Qual è stato il momento più bello della tua carriera in generale?

Posso ritenermi fortunato perché ho avuto tanti bei momenti nella mia carriera. La prima gioia l’ho vissuta a Lecce quando abbiamo ottenuto la promozione in Serie A. La stagione successiva a Parma abbiamo ottenuto una qualificazione in Coppa Uefa con una squadra di giovani.
Ho un bellissimo ricordo anche con la Nazionale Under 21 dove nel 2004 in pochi mesi abbiamo vinto l’Europeo in Germania e la medaglia di bronzo alle Olimpiadi di Atene.
Tuttavia gli anni migliori gli ho trascorsi a Firenze dove ho avuto costanza nel giocare e ho trovato tanti amici. Un ricordo indelebile sarà sicuramente legato alla mia ultima partita in maglia viola quando tutto lo stadio Franchi a fine gara mi ha salutato con affetto, quella stessa sera poi è anche nata mia figlia. Un mix di emozioni.
Ora aspetto di vivere qualche bella sensazione anche qui in Canada.

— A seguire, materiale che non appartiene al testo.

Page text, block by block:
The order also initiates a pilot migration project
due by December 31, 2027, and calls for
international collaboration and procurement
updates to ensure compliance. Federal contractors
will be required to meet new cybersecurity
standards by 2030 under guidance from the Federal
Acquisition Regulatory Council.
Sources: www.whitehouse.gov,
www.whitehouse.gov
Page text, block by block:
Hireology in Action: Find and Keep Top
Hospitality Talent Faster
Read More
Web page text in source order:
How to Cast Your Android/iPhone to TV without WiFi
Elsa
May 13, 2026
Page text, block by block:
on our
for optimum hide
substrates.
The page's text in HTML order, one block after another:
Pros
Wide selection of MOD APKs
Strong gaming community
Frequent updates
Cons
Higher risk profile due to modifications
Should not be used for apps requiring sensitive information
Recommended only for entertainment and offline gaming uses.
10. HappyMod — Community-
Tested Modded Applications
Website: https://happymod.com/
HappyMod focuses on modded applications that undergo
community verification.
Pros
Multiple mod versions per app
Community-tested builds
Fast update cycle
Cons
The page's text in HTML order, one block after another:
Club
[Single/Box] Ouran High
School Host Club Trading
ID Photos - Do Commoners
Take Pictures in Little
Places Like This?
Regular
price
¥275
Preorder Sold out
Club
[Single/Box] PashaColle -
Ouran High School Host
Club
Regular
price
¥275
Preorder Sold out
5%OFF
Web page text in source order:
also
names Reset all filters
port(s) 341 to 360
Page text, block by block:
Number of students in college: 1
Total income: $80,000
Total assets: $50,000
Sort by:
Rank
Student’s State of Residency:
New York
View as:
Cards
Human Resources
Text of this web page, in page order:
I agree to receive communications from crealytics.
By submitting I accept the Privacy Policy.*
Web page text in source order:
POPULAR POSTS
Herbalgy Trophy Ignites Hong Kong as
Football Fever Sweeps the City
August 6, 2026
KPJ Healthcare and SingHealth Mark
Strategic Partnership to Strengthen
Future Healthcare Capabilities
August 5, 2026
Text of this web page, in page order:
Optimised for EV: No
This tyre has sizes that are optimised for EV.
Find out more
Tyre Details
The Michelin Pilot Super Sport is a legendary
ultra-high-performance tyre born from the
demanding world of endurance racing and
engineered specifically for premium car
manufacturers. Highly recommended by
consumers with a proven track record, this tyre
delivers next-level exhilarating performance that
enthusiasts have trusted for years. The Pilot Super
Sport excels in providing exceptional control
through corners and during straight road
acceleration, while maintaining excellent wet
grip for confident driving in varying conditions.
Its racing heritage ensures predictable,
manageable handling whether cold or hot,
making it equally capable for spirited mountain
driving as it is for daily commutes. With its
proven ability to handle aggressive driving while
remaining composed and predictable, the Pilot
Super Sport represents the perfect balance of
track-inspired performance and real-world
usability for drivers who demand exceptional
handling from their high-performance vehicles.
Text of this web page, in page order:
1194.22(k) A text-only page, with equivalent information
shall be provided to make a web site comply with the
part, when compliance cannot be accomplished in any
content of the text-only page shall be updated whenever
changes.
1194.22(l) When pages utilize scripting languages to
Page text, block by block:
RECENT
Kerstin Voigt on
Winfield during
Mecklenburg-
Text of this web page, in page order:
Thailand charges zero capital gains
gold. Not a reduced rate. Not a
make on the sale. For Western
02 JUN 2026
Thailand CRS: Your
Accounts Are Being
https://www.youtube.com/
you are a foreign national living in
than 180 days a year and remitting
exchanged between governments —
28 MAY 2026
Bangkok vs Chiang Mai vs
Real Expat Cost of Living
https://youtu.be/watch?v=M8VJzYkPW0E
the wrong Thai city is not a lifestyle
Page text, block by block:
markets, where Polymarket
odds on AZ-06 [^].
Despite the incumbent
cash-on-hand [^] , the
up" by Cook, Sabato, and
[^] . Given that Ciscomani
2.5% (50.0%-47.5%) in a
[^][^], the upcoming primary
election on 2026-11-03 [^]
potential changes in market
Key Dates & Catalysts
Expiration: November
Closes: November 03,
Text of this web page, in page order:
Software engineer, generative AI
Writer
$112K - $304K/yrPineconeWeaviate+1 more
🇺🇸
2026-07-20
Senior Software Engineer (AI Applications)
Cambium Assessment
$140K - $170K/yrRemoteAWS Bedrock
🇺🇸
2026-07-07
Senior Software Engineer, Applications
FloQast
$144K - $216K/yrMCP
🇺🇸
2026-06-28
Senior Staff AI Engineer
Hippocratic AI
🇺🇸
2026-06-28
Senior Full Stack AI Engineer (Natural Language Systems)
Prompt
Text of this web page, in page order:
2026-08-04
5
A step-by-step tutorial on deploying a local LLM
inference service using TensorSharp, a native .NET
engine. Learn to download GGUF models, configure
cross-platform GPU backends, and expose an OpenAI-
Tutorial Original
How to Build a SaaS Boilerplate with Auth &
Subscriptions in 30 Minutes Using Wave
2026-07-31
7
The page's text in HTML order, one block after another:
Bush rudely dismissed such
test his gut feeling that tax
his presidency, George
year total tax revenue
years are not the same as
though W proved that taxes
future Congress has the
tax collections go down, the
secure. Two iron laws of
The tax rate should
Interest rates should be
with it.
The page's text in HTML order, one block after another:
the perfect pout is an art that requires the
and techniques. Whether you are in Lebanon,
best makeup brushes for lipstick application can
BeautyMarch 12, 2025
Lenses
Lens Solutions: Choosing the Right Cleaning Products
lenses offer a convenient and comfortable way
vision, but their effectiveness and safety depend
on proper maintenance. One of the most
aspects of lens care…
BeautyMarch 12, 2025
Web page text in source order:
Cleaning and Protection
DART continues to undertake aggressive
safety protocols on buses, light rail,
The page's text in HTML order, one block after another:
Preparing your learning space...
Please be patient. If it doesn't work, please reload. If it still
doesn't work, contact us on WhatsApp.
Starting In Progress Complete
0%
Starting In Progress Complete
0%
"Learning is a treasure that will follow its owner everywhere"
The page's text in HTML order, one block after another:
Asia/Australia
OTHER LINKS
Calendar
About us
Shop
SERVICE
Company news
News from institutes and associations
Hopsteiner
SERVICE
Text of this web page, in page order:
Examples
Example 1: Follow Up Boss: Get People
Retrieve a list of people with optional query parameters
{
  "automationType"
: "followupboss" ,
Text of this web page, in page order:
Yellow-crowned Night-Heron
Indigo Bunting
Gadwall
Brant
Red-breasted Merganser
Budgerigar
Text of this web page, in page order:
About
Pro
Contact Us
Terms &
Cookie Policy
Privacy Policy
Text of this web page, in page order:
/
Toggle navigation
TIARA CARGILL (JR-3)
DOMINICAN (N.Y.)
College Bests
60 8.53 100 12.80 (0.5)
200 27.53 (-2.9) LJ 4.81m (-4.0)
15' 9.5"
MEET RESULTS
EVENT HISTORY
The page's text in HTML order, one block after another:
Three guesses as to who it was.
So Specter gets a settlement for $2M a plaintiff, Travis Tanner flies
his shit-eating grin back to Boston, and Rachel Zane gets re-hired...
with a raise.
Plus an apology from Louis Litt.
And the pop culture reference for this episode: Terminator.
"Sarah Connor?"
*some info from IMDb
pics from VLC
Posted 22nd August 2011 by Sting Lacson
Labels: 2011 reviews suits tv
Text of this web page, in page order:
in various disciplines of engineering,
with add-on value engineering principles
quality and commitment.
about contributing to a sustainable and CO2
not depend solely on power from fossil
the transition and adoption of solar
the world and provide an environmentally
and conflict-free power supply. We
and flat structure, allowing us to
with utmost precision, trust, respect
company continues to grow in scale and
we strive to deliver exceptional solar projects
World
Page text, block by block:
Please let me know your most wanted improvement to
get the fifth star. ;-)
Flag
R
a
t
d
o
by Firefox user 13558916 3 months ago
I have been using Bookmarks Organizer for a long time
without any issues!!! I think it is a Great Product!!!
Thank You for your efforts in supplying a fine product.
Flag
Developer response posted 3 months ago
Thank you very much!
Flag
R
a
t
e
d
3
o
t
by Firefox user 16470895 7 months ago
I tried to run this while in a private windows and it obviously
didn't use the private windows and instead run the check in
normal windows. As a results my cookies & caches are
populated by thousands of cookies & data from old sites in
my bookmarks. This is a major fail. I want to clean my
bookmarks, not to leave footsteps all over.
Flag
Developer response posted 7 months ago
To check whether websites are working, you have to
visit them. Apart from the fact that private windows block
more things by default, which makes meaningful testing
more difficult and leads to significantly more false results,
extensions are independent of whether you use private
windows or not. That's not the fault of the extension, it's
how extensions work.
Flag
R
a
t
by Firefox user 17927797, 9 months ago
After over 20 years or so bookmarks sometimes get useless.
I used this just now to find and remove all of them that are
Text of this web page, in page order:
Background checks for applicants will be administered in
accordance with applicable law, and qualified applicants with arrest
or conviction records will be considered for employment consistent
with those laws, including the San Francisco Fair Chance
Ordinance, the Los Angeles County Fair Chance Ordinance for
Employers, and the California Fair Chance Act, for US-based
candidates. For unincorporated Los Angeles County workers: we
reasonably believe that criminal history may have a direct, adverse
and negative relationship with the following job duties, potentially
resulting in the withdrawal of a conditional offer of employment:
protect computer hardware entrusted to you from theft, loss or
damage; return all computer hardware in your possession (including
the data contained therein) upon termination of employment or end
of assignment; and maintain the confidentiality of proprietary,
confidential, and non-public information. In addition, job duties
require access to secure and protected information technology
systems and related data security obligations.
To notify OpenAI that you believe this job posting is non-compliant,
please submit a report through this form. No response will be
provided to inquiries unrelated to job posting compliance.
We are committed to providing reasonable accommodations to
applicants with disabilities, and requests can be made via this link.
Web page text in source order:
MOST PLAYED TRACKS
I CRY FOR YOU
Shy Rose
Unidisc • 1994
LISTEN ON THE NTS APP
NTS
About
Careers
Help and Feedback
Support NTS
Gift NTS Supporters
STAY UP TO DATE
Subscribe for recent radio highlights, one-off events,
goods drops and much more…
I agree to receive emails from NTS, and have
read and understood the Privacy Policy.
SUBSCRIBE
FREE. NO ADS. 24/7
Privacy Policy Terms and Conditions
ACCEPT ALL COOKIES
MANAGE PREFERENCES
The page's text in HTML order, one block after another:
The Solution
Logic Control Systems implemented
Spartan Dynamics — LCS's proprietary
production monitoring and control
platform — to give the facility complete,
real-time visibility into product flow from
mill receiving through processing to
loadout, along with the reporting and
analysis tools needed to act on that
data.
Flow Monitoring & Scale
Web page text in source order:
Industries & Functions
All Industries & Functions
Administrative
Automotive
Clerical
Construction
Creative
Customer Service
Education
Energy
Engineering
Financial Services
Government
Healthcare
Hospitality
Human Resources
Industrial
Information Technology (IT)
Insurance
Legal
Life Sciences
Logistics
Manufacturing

Ti manca l’Italia? Una volta terminata la tua esperienza, cosa farai?

Certo che mi manca: il cibo, la vita, la solarità della gente e tanto altro. Torno due volte all’anno in Italia e credo che prima o poi rientrerò nella mia terra. Sto cercando ancora di imparare tante cose nel mondo calcistico e, se nel futuro ci sarà modo, potrei restare nel mondo del pallone.